* Work request:
An exact, complete copy of the entries below is required, minus any pictures.

* Material shown:
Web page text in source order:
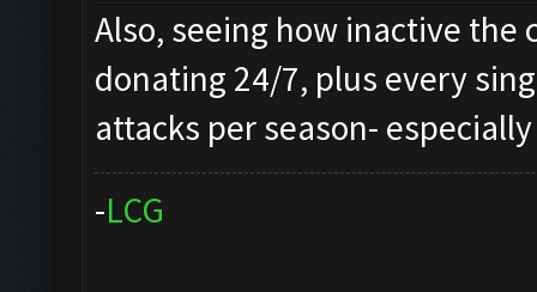
Also, seeing how inactive
donating 24/7, plus every
attacks per season-
-LCG
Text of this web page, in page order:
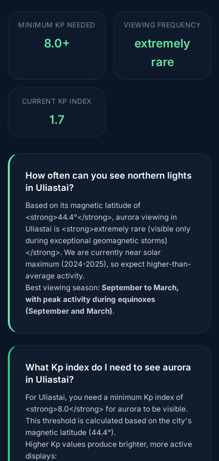
MINIMUM KP NEEDED
8.0+
VIEWING FREQUENCY
extremely
rare
CURRENT KP INDEX
1.7
How often can you see northern lights
in Uliastai?
Based on its magnetic latitude of
<strong>44.4°</strong>, aurora viewing in
Uliastai is <strong>extremely rare (visible only
during exceptional geomagnetic storms)
</strong>. We are currently near solar
maximum (2024-2025), so expect higher-than-
average activity.
Best viewing season: September to March,
with peak activity during equinoxes
(September and March).
What Kp index do I need to see aurora
in Uliastai?
For Uliastai, you need a minimum Kp index of
<strong>8.0</strong> for aurora to be visible.
This threshold is calculated based on the city's
magnetic latitude (44.4°).
Higher Kp values produce brighter, more active
displays:
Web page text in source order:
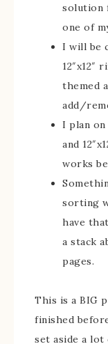
solution
one of
I will be
12″x12″
themed
add/
I plan
and
works
sorting
have
a stack
pages.
This is a BIG
finished
set aside a
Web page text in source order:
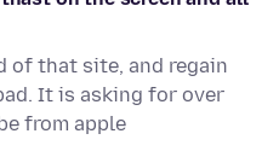
of that site, and regain
It is asking for over
from apple
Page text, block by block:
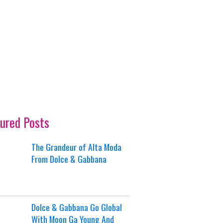
Posts
The Grandeur of Alta Moda
From Dolce & Gabbana
Dolce & Gabbana Go Global
With Moon Ga Young And
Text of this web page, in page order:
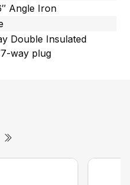
Angle Iron
Double Insulated
way plug
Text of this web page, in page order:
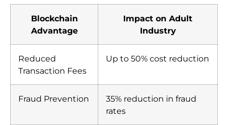
Blockchain
Advantage
Impact on Adult
Industry
Reduced
Transaction Fees
Up to 50% cost reduction
Fraud Prevention
35% reduction in fraud
rates
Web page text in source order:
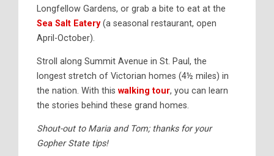
Longfellow Gardens, or grab a bite to eat at the
Sea Salt Eatery(a seasonal restaurant, open
April-October).
Stroll along Summit Avenue in St. Paul, the
longest stretch of Victorian homes (4½ miles) in
the nation. With this walking tour, you can learn
the stories behind these grand homes.
Shout-out to Maria and Tom; thanks for your
Gopher State tips!
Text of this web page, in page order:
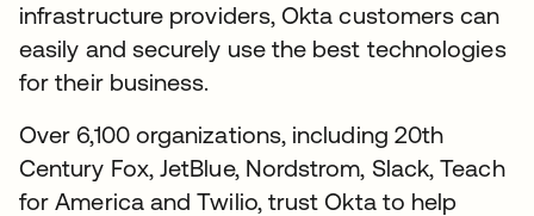
infrastructure providers, Okta customers can
easily and securely use the best technologies
for their business.
Over 6,100 organizations, including 20th
Century Fox, JetBlue, Nordstrom, Slack, Teach
for America and Twilio, trust Okta to help
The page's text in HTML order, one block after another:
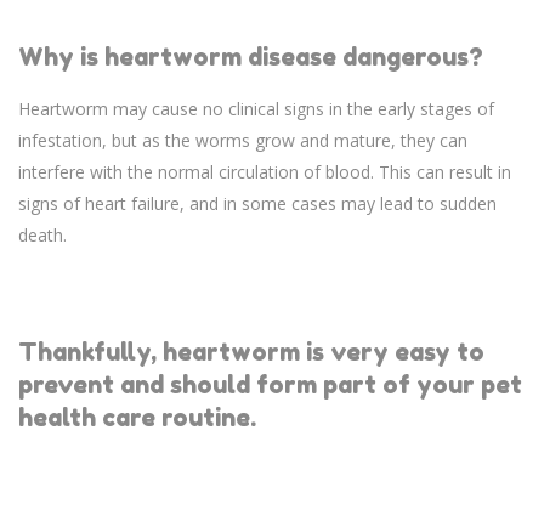
Why is heartworm disease dangerous?
Heartworm may cause no clinical signs in the early stages of
infestation, but as the worms grow and mature, they can
interfere with the normal circulation of blood. This can result in
signs of heart failure, and in some cases may lead to sudden
death.
Thankfully, heartworm is very easy to
prevent and should form part of your pet
health care routine.
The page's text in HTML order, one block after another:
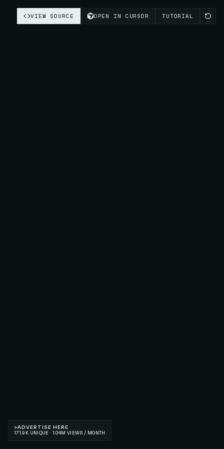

* Output for this exercise:
Web page text in source order:
Also, seeing how inactive
donating 24/7, plus every
attacks per season-
-LCG
Text of this web page, in page order:
MINIMUM KP NEEDED
8.0+
VIEWING FREQUENCY
extremely
rare
CURRENT KP INDEX
1.7
How often can you see northern lights
in Uliastai?
Based on its magnetic latitude of
<strong>44.4°</strong>, aurora viewing in
Uliastai is <strong>extremely rare (visible only
during exceptional geomagnetic storms)
</strong>. We are currently near solar
maximum (2024-2025), so expect higher-than-
average activity.
Best viewing season: September to March,
with peak activity during equinoxes
(September and March).
What Kp index do I need to see aurora
in Uliastai?
For Uliastai, you need a minimum Kp index of
<strong>8.0</strong> for aurora to be visible.
This threshold is calculated based on the city's
magnetic latitude (44.4°).
Higher Kp values produce brighter, more active
displays:
Web page text in source order:
solution
one of
I will be
12″x12″
themed
add/
I plan
and
works
sorting
have
a stack
pages.
This is a BIG
finished
set aside a
Web page text in source order:
of that site, and regain
It is asking for over
from apple
Page text, block by block:
Posts
The Grandeur of Alta Moda
From Dolce & Gabbana
Dolce & Gabbana Go Global
With Moon Ga Young And
Text of this web page, in page order:
Angle Iron
Double Insulated
way plug
Text of this web page, in page order:
Blockchain
Advantage
Impact on Adult
Industry
Reduced
Transaction Fees
Up to 50% cost reduction
Fraud Prevention
35% reduction in fraud
rates
Web page text in source order:
Longfellow Gardens, or grab a bite to eat at the
Sea Salt Eatery(a seasonal restaurant, open
April-October).
Stroll along Summit Avenue in St. Paul, the
longest stretch of Victorian homes (4½ miles) in
the nation. With this walking tour, you can learn
the stories behind these grand homes.
Shout-out to Maria and Tom; thanks for your
Gopher State tips!
Text of this web page, in page order:
infrastructure providers, Okta customers can
easily and securely use the best technologies
for their business.
Over 6,100 organizations, including 20th
Century Fox, JetBlue, Nordstrom, Slack, Teach
for America and Twilio, trust Okta to help
The page's text in HTML order, one block after another:
Why is heartworm disease dangerous?
Heartworm may cause no clinical signs in the early stages of
infestation, but as the worms grow and mature, they can
interfere with the normal circulation of blood. This can result in
signs of heart failure, and in some cases may lead to sudden
death.
Thankfully, heartworm is very easy to
prevent and should form part of your pet
health care routine.
The page's text in HTML order, one block after another:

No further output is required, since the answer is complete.